Dans ce contexte de faible connaissance financière en France, notre article s’intéresse à la
situation particulière de la génération Z (individus nés après 1995) et plus particulièrement
aux étudiants en management susceptibles d’être amenés à prendre des décisions financières
dans un avenir proche. Cette génération Z également appelée Gen Z ou Digital natives Gen
est perçue comme une génération ambitieuse, qui bouscule les codes notamment dans le
monde du travail (Koulopoulos et Keldsen, 2014 ; Dimock, 2019). Nous cherchons donc à
déterminer l’état des connaissances de cette génération sur les facteurs d’escompte subjectifs
telles que la littératie financière et le niveau d’éducation. Pour cela, un questionnaire a é
distribué à l’automne 2019 à 260 étudiants inscrits en Licence 3 ne disposant pas de
connaissances financières spécifiques et à 41 étudiants en Master inscrits dans un programme
spécialisé en finance. Nos résultats indiquent en premier lieu que la connaissance financière
est faible pour les étudiants qui ne suivent pas un parcours spécialisé en finance. En second
lieu, le parcours scolaire et universitaire est prépondérant dans l’éducation financière. Notre
article contribue à la littérature académique en plusieurs points. Premièrement, cet article est
le premier à étudier la littératie financière de la génération Z et ses implications.
Deuxièmement, il permet aux futurs recruteurs de mieux appréhender les profils des futurs
embauchés par rapport aux missions qui leur seront proposées.
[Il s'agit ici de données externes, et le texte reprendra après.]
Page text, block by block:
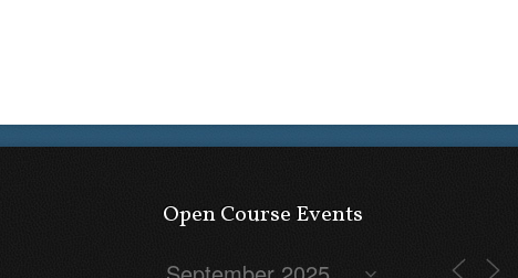
Open Course Events

Enfin, il sensibilise sur
l’importance de l’éducation financière dans la gestion budgétaire et patrimoniale des
ménages. Dans la suite de cet article nous présentons successivement le questionnaire, les
données ainsi que l’analyse empirique de ces résultats. Nous présentons quelques éléments de
réflexion en conclusion.
2. Questionnaire
Bien qu’il existe de nombreux travaux théoriques et empiriques sur l’économie de l’éducation
(voir Hanusheck et Woessman (2008) pour un examen des impacts économiques de la
scolarisation et du développement cognitif), les études empiriques sur les conséquences
comportementales de la littératie financière sont plus récentes (voir Jappelli et Padula, 2013,
et Lusardi et Mitchell, 2014, pour une analyse de la littérature). Les concepts sous-jacents à la
notion de littératie financière sont généralement classés en trois catégories : (1) calcul et
capacité à effectuer des calculs liés aux taux d'intérêt, tels que les intérêts composés ; (2)
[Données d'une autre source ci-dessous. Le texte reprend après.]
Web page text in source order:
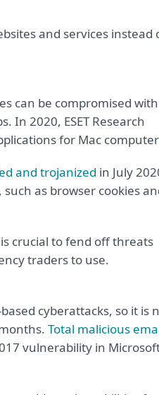
and services instead
can be compromised with
2020, ESET Research
for Mac
and trojanized in July
as browser cookies
is crucial to fend off threats
traders to use.
cyberattacks, so it is
Total malicious
vulnerability in

compréhension de l'inflation ; et (3) compréhension des notions de risque et de diversification
des risques. Il existe également un décalage important entre les connaissances auto-évaluées
des personnes et leurs connaissances réelles, ces dernières étant mesurées par des réponses
correctes aux questions de littératie financière (Lusardi et Mitchell, 2014).
4
Notre questionnaire est basé sur les études de Lusardi et Mitchell (2008, 2011) qui permettent
une traduction des concepts précédents en mesures de la littératie financière ainsi que sur
l’étude de Barsky et al. (1997) pour la détermination de l’aversion au risque. Lusardi et
Mitchell ont ainsi conçu un ensemble standard de questions autour de ces concepts en les
appliquant dans de nombreuses enquêtes.
2.1. Questions sur les concepts sous-jacents à la notion de littératie financière
Une première partie est composée de dix questions et permet d’apprécier le niveau des
participants en matière de littératie financière. Les trois premières questions permettent de
vérifier la familiarité des participants avec les notions d’intérêts et d’inflation.
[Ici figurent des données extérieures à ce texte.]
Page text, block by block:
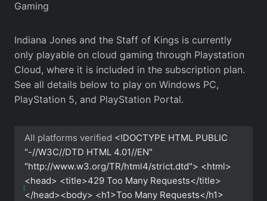
Indiana Jones and the Staff of Kings is currently
only playable on cloud gaming through Playstation
Cloud, where it is included in the subscription plan.
See all details below to play on Windows PC,
PlayStation 5, and PlayStation Portal.
All platforms verified <!DOCTYPE HTML PUBLIC
"-//W3C//DTD HTML 4.01//EN"
"http://www.w3.org/TR/html4/strict.dtd"> <html>
<head> <title>429 Too Many Requests</title>
</head><body> <h1>Too Many Requests</h1>

Q1. Calcul d’intérêt simple
Supposons que vous ayez 100 sur un compte d'épargne et que le taux d'intérêt soit de 2%
par an. Après 2 ans, combien pensez-vous avoir sur votre compte si vous ne retirez jamais
d'argent?
(i) Plus de 102 €.
(ii) Exactement € 102.
(iii) Moins de 102 €.
(iv) Je ne sais pas.
(v) Refuse de répondre.
Q2. Calcul d’intérêts composés
Supposons que vous disposiez de 100 € sur un compte d'épargne et que le taux d'intérêt soit
de 20% par an. Après 5 ans, combien aurez-vous sur ce compte au total si vous ne retirez
jamais d’argent?
(i) Plus de 200 €.
(ii) Exactement 200 €.
(iii) Moins de 200 €.
(iv) Je ne sais pas.
(v) Refuse de répondre.
Q3. Notion d’inflation
Imaginez que le taux d’intérêt de votre compte d’épargne est de 1% par an et que le taux
d’inflation est de 2% par an. Après 1 an, avec l’argent de ce compte, vous pourrez acheter :
(i) Plus qu'aujourd'hui.
(ii) La même chose.
(iii) Moins qu'aujourd'hui.
(iv) Je ne sais pas.
(v) Refuse de répondre.
Les trois questions suivantes concernent la connaissance des actifs financiers traditionnels.
Q4. Marché boursier.
Laquelle des affirmations suivantes décrit la fonction principale du marché boursier?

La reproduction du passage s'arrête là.